##### AVAILABLE DATA

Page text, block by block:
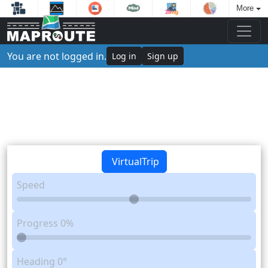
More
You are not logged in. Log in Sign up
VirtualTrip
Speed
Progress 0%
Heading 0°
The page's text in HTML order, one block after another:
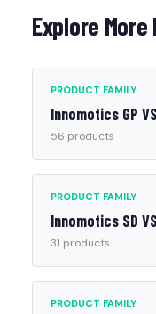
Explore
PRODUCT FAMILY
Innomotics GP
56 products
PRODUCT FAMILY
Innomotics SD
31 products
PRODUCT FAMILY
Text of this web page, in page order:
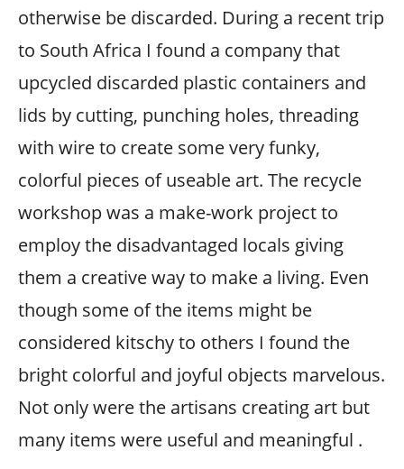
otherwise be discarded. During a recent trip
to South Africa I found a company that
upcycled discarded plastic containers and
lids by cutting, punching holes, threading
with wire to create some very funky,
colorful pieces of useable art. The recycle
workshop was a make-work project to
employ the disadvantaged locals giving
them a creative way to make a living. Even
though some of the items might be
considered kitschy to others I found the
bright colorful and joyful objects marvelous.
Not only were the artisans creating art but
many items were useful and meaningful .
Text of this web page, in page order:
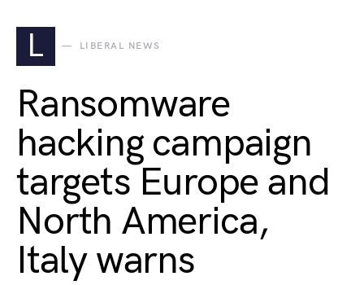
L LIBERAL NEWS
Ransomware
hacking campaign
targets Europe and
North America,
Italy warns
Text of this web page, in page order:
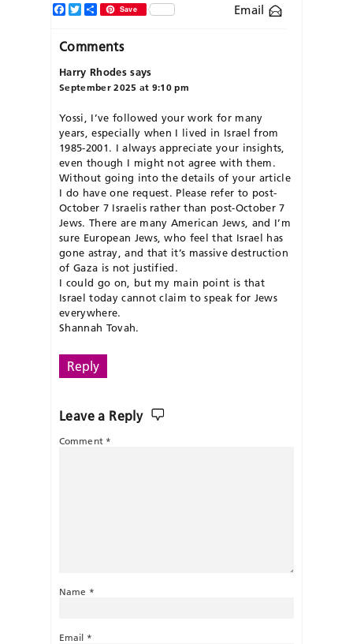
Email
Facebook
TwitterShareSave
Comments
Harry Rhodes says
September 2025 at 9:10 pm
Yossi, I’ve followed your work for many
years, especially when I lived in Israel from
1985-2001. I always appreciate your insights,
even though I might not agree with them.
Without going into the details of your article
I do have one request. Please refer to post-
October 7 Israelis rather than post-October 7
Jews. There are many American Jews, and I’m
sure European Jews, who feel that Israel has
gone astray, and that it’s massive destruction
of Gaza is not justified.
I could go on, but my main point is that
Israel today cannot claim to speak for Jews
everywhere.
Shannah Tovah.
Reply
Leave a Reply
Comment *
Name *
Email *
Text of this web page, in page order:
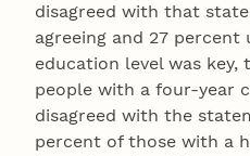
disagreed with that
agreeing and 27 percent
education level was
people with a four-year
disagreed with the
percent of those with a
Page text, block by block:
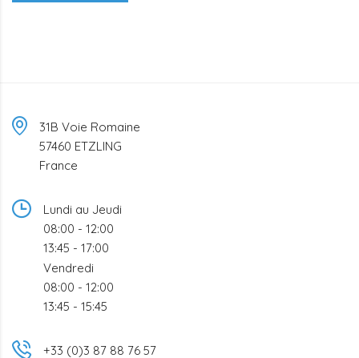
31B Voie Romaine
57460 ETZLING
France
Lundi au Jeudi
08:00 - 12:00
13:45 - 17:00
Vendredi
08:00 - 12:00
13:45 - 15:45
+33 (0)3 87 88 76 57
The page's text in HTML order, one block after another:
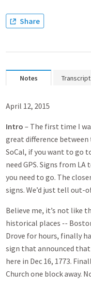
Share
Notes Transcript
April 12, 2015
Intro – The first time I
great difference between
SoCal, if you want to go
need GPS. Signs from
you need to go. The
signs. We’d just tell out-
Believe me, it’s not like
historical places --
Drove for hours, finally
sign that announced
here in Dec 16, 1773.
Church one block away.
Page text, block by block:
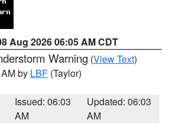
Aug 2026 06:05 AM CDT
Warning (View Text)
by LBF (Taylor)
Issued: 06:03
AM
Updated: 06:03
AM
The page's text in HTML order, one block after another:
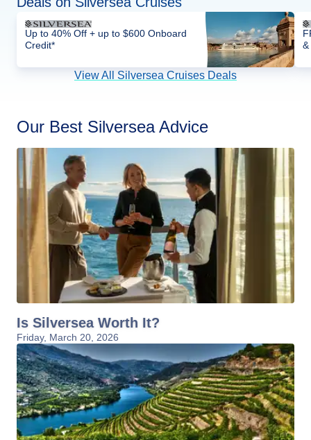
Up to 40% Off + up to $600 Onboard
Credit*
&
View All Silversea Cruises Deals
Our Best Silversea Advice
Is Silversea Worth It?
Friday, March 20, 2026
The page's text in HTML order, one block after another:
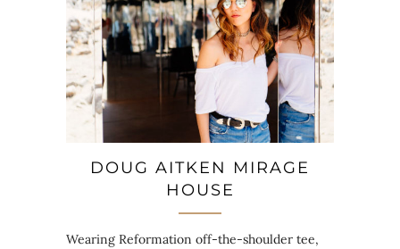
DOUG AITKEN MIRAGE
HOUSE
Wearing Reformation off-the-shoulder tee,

##########

EXERCISE OBJECTIVE: With the images excluded, reproduce the data above precisely as written.

RESPONSE FOR THIS EXERCISE:
Page text, block by block:
More
You are not logged in. Log in Sign up
VirtualTrip
Speed
Progress 0%
Heading 0°
The page's text in HTML order, one block after another:
Explore
PRODUCT FAMILY
Innomotics GP
56 products
PRODUCT FAMILY
Innomotics SD
31 products
PRODUCT FAMILY
Text of this web page, in page order:
otherwise be discarded. During a recent trip
to South Africa I found a company that
upcycled discarded plastic containers and
lids by cutting, punching holes, threading
with wire to create some very funky,
colorful pieces of useable art. The recycle
workshop was a make-work project to
employ the disadvantaged locals giving
them a creative way to make a living. Even
though some of the items might be
considered kitschy to others I found the
bright colorful and joyful objects marvelous.
Not only were the artisans creating art but
many items were useful and meaningful .
Text of this web page, in page order:
L LIBERAL NEWS
Ransomware
hacking campaign
targets Europe and
North America,
Italy warns
Text of this web page, in page order:
Email
Facebook
TwitterShareSave
Comments
Harry Rhodes says
September 2025 at 9:10 pm
Yossi, I’ve followed your work for many
years, especially when I lived in Israel from
1985-2001. I always appreciate your insights,
even though I might not agree with them.
Without going into the details of your article
I do have one request. Please refer to post-
October 7 Israelis rather than post-October 7
Jews. There are many American Jews, and I’m
sure European Jews, who feel that Israel has
gone astray, and that it’s massive destruction
of Gaza is not justified.
I could go on, but my main point is that
Israel today cannot claim to speak for Jews
everywhere.
Shannah Tovah.
Reply
Leave a Reply
Comment *
Name *
Email *
Text of this web page, in page order:
disagreed with that
agreeing and 27 percent
education level was
people with a four-year
disagreed with the
percent of those with a
Page text, block by block:
31B Voie Romaine
57460 ETZLING
France
Lundi au Jeudi
08:00 - 12:00
13:45 - 17:00
Vendredi
08:00 - 12:00
13:45 - 15:45
+33 (0)3 87 88 76 57
The page's text in HTML order, one block after another:
Share
Notes Transcript
April 12, 2015
Intro – The first time I
great difference between
SoCal, if you want to go
need GPS. Signs from
you need to go. The
signs. We’d just tell out-
Believe me, it’s not like
historical places --
Drove for hours, finally
sign that announced
here in Dec 16, 1773.
Church one block away.
Page text, block by block:
Aug 2026 06:05 AM CDT
Warning (View Text)
by LBF (Taylor)
Issued: 06:03
AM
Updated: 06:03
AM
The page's text in HTML order, one block after another:
Up to 40% Off + up to $600 Onboard
Credit*
&
View All Silversea Cruises Deals
Our Best Silversea Advice
Is Silversea Worth It?
Friday, March 20, 2026
The page's text in HTML order, one block after another:
DOUG AITKEN MIRAGE
HOUSE
Wearing Reformation off-the-shoulder tee,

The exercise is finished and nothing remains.